You are provided a partial implementation of the `src/Stats.java`.
**Reporting**
In the markdown file `Stats.md` add the UML class diagram of `StatsGUI` and `Stats`, their dependencies and their relationships. Add JavaDoc and comments to all your class additions. Include a screenshot demonstrating successful execution and outputs of a computing stats of even and odd number of grades.
# Optional: Standard Deviation
In the `StatsGUI` and `Stats` classes add functionality to compute the standard deviation.
Determine the Standard Deviation of the exam grades using the following method.
Raw score method for calculating standard deviation
Consider the exam scores `8,25,7,5,8,3,10,12,9`:
“`
Determine N, which is the number of scores.

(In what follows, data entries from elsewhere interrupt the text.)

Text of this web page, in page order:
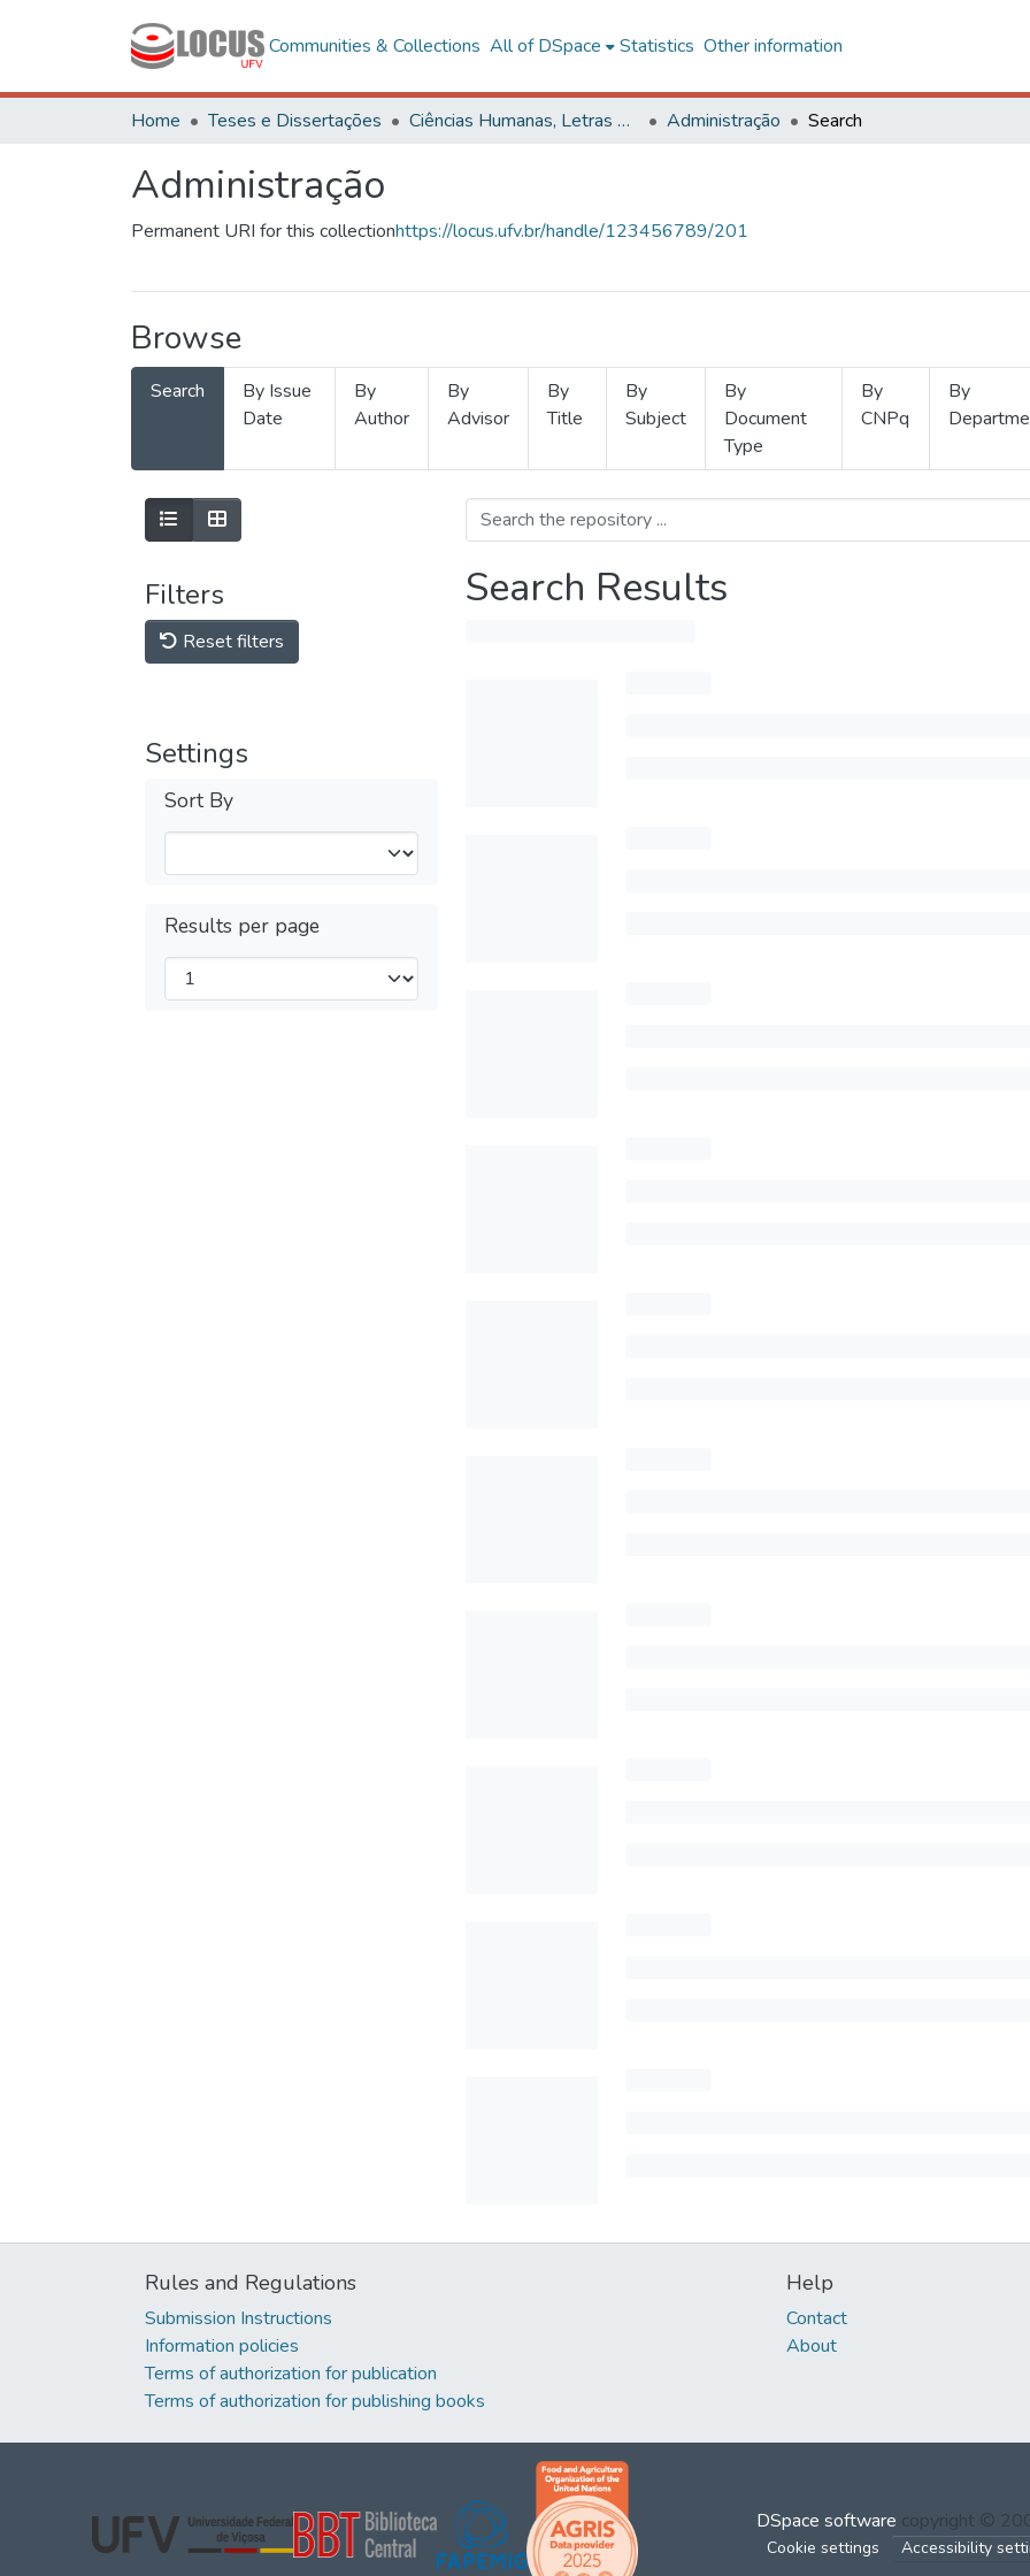
Communities & Collections All of DSpace Statistics Other information
Home Teses e Dissertações Ciências Humanas, Letras e Artes Administração Search
Administração
Permanent URI for this collectionhttps://locus.ufv.br/handle/123456789/201
Browse
Search
By Issue
Date
By
Author
By
Advisor
By
Title
By
Subject
By
Document
Type
By
CNPq
By
Filters
Reset filters
Settings
Sort By
Results per page
Search Results
Rules and Regulations
Submission Instructions
Information policies
Terms of authorization for publication
Terms of authorization for publishing books
Help
Contact
About
DSpace software copyright ©
Cookie settings Accessibility
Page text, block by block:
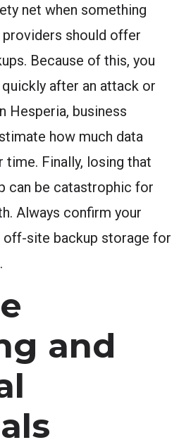
net when something
should offer
Because of this, you
after an attack or
Hesperia, business
how much data
Finally, losing that
can be catastrophic for
Always confirm your
off-site backup storage for
and
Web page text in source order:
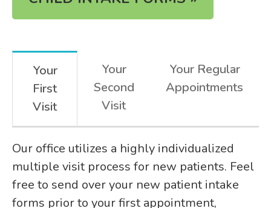
Your
First
Visit
Your
Second
Visit
Your Regular
Appointments
Our office utilizes a highly individualized
multiple visit process for new patients. Feel
free to send over your new patient intake
forms prior to your first appointment,
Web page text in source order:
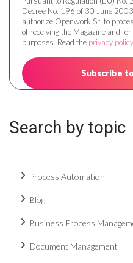
Decree No. 196 of 30 June
authorize Openwork Srl to
of receiving the Magazine and
purposes. Read the privacy policy
Search by topic
Process Automation
Blog
Business Process
Document Management
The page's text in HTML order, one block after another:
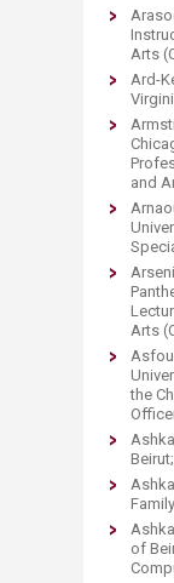
Arts
Ard-
and
Arts
the
of
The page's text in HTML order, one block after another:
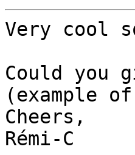
Very cool
Could you
(example
Cheers,
Rémi-C
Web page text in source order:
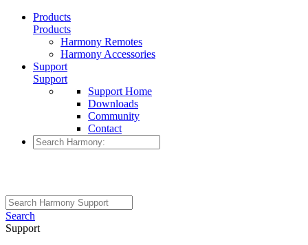
Products
Products
Harmony Remotes
Harmony Accessories
Support
Support
Support Home
Downloads
Community
Contact
Search
Support

Compute the sum of X and the sum of Xsquared.
Then, calculate the standard deviation as illustrated below.
score(X) Xsquared
8 64
25 625
7 49 N = 9
5 25
8 64 sum of X = 87
3 9
10 100 sum of Xsquared = 1161
12 144
9 81
— —-
87 1161
Standard Deviation = square root of((sum of Xsquared -((sum of X)*(sum of X)/N))/(N-1))
= square root((1161-(87*87)/9)/(9-1))
= square root((1161-(7569/9))/8)
= square root((1161-841)/8)
= square root(320/8)
= square root(40)
Standard Deviation = 6.32
“`
# Optional: Coding Trees
In this video https://www.youtube.com/watch?v=7tCNu4CnjVc Professor Altenkirch presents an object-oriented approach to represent equations. He uses Python. Implement the class hierarchy in Java.